What you will do: Look through the entries below and extract exactly the lines from the one containing "View all collections" through the one containing "Supercomputing and Networking Center (PSNC)", ends included.

======== Material for the task ========

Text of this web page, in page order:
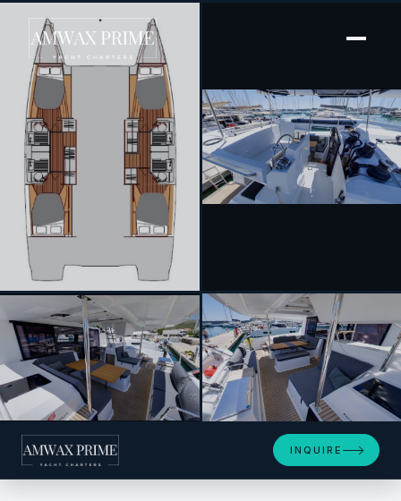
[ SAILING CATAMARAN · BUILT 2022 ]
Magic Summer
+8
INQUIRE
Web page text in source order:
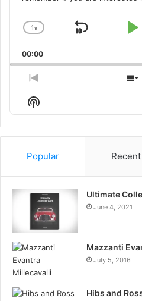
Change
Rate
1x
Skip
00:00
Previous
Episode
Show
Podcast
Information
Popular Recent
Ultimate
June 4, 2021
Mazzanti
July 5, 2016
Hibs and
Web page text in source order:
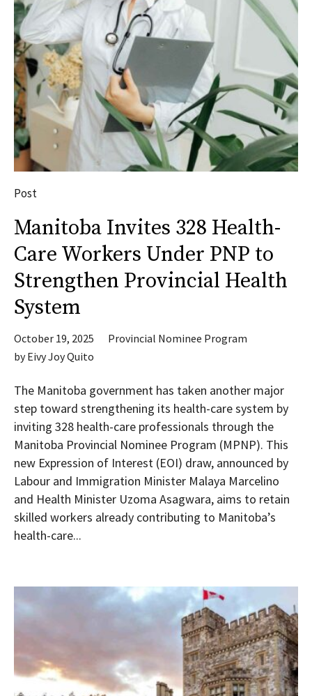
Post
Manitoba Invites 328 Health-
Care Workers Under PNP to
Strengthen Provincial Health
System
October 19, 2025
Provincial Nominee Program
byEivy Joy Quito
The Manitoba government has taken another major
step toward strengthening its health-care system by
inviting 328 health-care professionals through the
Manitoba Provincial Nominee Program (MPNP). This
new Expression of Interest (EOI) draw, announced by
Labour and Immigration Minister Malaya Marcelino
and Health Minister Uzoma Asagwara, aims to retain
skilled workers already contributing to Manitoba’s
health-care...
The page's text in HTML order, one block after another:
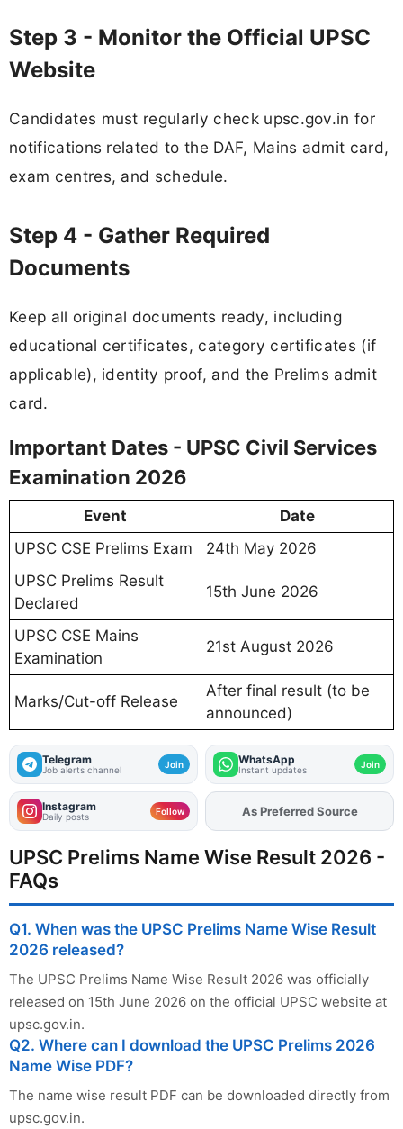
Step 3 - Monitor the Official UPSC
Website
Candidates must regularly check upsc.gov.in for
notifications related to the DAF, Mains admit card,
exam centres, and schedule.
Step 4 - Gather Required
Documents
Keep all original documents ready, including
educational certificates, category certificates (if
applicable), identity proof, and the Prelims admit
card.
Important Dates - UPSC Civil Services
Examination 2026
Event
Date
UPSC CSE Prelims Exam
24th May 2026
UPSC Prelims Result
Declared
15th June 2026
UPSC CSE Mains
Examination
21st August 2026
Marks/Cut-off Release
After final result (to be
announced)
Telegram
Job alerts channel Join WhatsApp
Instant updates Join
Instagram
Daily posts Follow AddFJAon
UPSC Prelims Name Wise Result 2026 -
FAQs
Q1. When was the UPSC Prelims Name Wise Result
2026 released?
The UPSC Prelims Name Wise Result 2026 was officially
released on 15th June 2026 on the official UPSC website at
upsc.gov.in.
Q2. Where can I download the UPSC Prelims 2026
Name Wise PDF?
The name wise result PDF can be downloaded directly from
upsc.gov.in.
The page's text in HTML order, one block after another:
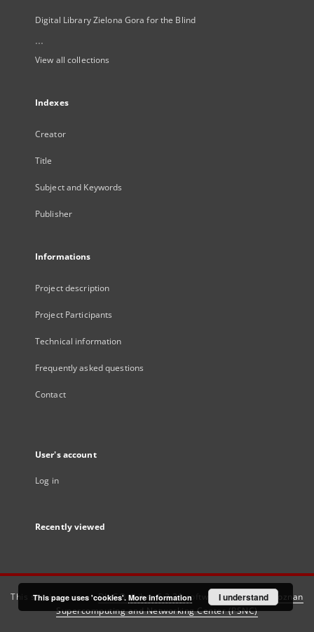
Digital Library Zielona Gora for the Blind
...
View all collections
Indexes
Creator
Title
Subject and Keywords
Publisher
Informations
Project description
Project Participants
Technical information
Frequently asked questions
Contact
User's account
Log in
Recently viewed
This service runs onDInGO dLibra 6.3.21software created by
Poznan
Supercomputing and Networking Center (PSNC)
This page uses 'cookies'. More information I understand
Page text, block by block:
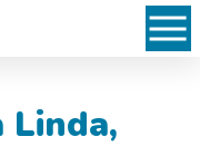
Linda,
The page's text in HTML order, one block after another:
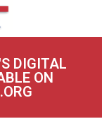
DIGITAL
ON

========

Response:
View all collections
Indexes
Creator
Title
Subject and Keywords
Publisher
Informations
Project description
Project Participants
Technical information
Frequently asked questions
Contact
User's account
Log in
Recently viewed
This service runs onDInGO dLibra 6.3.21software created by
Poznan
Supercomputing and Networking Center (PSNC)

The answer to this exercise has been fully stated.